An example of this is the skin condition acne which at its most severe can cause a great deal of distress for the person concerned.
Because the condition can be severe the medication would need to be quite strong to reduce and remove the obvious physical symptoms. All medicinal drugs unfortunately come with side effects due to the powerful chemicals they contain.
The drugs are also likely to lead to unwanted and harmful effects if the patient drinks alcohol while taking the medication.
Because of these benefits, it is not always easy for people to give up alcohol for a significant period, which can be the case when they have been prescribed certain medications. (11)

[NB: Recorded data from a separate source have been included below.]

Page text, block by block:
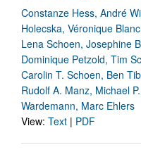
Constanze Hess, André
Holecska, Véronique
Lena Schoen, Josephine
Dominique Petzold, Tim
Carolin T. Schoen, Ben
Rudolf A. Manz, Michael
Wardemann, Marc Ehlers
View: Text | PDF
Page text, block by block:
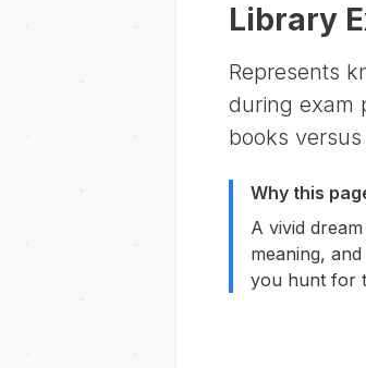
Library
Represents
during exam
books
Why this
A vivid
meaning,
you hunt for
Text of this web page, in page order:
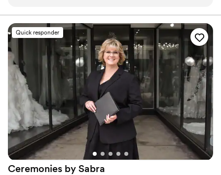
what to expect and answered all our questions
without any confusion. On our wedding day, he
brought warmth and professionalism to our
ceremony in a way that made the whole thing
feel personal and meaningful. He struck the
perfect balance between keeping things moving
and giving our vows the attention they
deserved. We'd recommend to any couple
looking for an officiant who genuinely cares
about making your ceremony special.
Quick responder
Ceremonies by Sabra
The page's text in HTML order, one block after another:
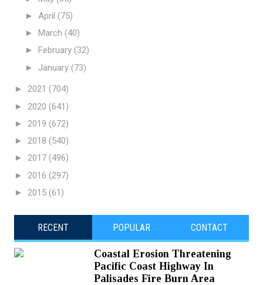
► April (75)
► March (40)
► February (32)
► January (73)
► 2021 (704)
► 2020 (641)
► 2019 (672)
► 2018 (540)
► 2017 (496)
► 2016 (297)
► 2015 (61)
RECENT POPULAR CONTACT
Coastal Erosion Threatening
Pacific Coast Highway In
Palisades Fire Burn Area
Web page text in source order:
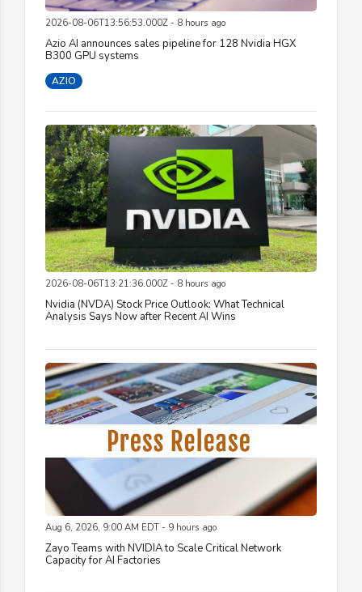
2026-08-06T13:56:53.000Z - 8 hours ago
Azio AI announces sales pipeline for 128 Nvidia HGX
B300 GPU systems
AZIO
2026-08-06T13:21:36.000Z - 8 hours ago
Nvidia (NVDA) Stock Price Outlook: What Technical
Analysis Says Now after Recent AI Wins
Aug 6, 2026, 9:00 AM EDT - 9 hours ago
Zayo Teams with NVIDIA to Scale Critical Network
Capacity for AI Factories
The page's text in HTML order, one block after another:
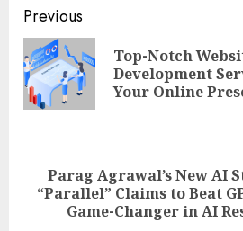
Post
navigation
Previous
Top-Notch
Development
Your Online
Next
Parag Agrawal’s New AI
“Parallel” Claims to Beat
Game-Changer in AI
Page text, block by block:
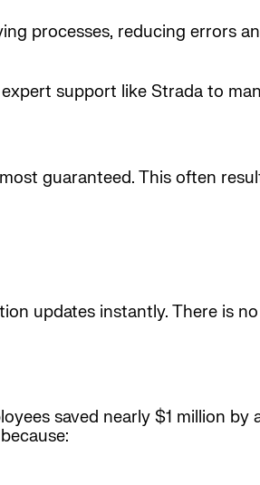
processes, reducing errors
support like Strada to
guaranteed. This often
updates instantly. There is
saved nearly $1 million by
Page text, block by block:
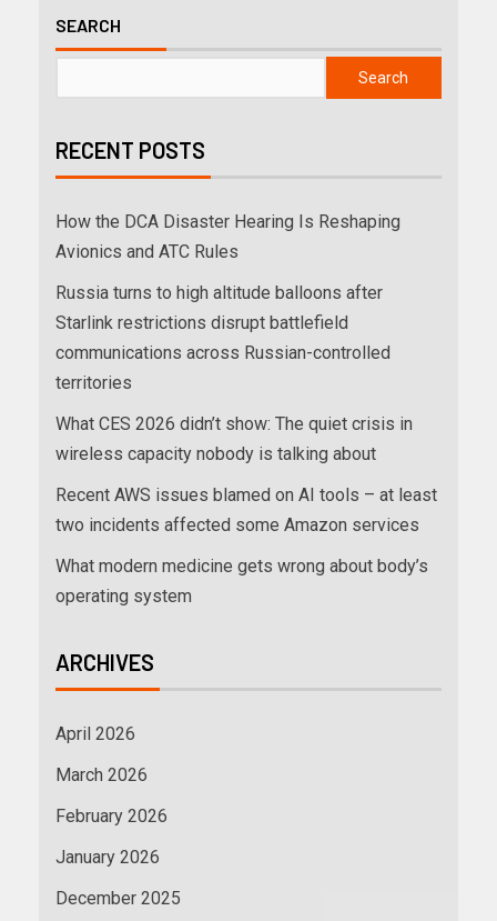
SEARCH
Search
RECENT POSTS
How the DCA Disaster Hearing Is Reshaping
Avionics and ATC Rules
Russia turns to high altitude balloons after
Starlink restrictions disrupt battlefield
communications across Russian-controlled
territories
What CES 2026 didn’t show: The quiet crisis in
wireless capacity nobody is talking about
Recent AWS issues blamed on AI tools – at least
two incidents affected some Amazon services
What modern medicine gets wrong about body’s
operating system
ARCHIVES
April 2026
March 2026
February 2026
January 2026
December 2025
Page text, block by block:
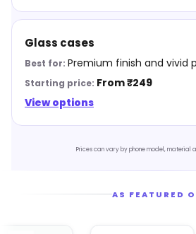
Glass cases
Premium finish and vivid
From ₹249
View options
Prices can vary by phone model, material
AS FEATURED
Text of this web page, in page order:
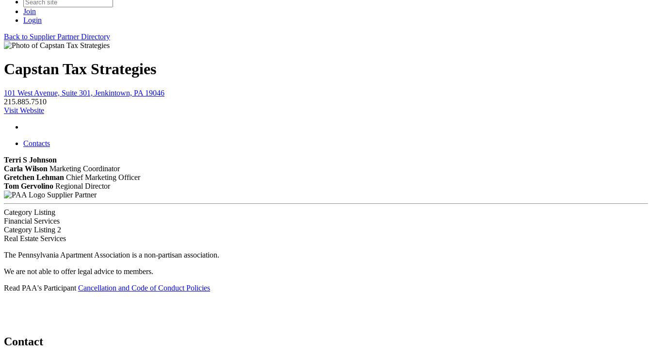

Also known as Isotretinoin, Accutane is a prescription medication used to treat severe acne, it works by limiting the functioning of the oil glands by shrinking the glands and therefore reducing the production of oils that can find their way onto the skin and cause acne.
Accutane is a retinoid medicine, which means it contains chemicals that are related to vitamin A, which helps prevent acne sufferers from developing clogged pores and also inhibits the growth of bacteria that can cause acne.
Accutane also reduces the redness and inflammation associated with skin conditions. (1,2)
However, there are several side effects that patients may experience whilst take the medication.
Because the level of vitamin A in the drug is so high it can have an extremely toxic effect on the human body and therefore should not be taken for too long.
People who are placed on a course of Accutane will usually take the drug for 4-6 months and improvements begin to appear after two months. (3,4)
The poisonous effects of alcohol are well documented, and The National Health Service in the UK and the World Health Organisation are frequently warning people about the physical damage they can do to themselves by regularly drinking large quantities of alcohol.
Alcohol is primarily processed in the liver but can also be processed right throughout the body as all our internal tissues can metabolise alcohol quickly so its toxic effects can spread throughout the body affecting key systems and organs such as the liver, the digestive system and cardiovascular and respiratory mechanisms.
Because of this, harmful chemicals in alcohol are likely to negatively affect many areas of the body that are already causing us pain and worry including our skin. (11)
As a central nervous system depressant alcohol will tend to act on the GABA neurotransmitter and suppress brain activity, this process results in a series of messages being sent around the whole body to relax and calm down.
All medicines contain different chemical properties, many of which have a degree of toxicity and also have the potential to interact with alcohol, which can change both the way alcohol and Accutane is processed and lead to the Accutane becoming less effective which means it will not treat acne as effectively as it could have done.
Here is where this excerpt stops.